All the phantom wealth piled up in China’s boost phase is now melting down, and the China Syndrome will trigger a meltdown in global phantom assets.

The 1979 film The China Syndrome took its name from the darkly humorous notion that a nuclear reactor meltdown in the U.S. would burn straight through the Earth to China. (wikipedia: The China Syndrome)

In today’s world, the financial meltdown in China has burned straight through the global financial system to the U.S. financial markets. The mainstream financial media is delighted to promote the many links between the U.S. and Chinese economies when the two economies are feeding each other’s expansion in a tightly coupled virtuous cycle.

But once China’s slowdown starts impacting the American economy, the mainstream financial media trundles out the usual pundit suspects to declare that the U.S. and Chinese economies are decoupled, so a meltdown in China will have little impact on America–and vice versa.
The rationalizations for this decoupling are many–and specious.

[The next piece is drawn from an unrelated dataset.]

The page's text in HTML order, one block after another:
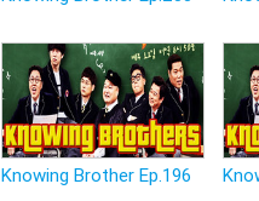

Exports are actually only 10% of China’s economy, we’re assured, so any slowdown in China will be modest and of little relevance to the U.S. economy.

Various experts also assure us that China’s vast stash of foreign reserves and U.S. Treasuries will enable it to quickly smooth over any spot of bother in its currency (RMB/yuan) resulting from capital flight out of China.

None of these rationalizations change the fact that China is integral to the global financial markets, and so its slowdown and capital flight are toppling carry trade and other risk-off financial dominoes.

China is tightly coupled to the U.S. and global economies via capital flows and supply/demand. It’s important to understand that demand drives profits on the margins: of ten sales, the first nine sales just cover production and overhead costs; only the last sale generates substantial profits.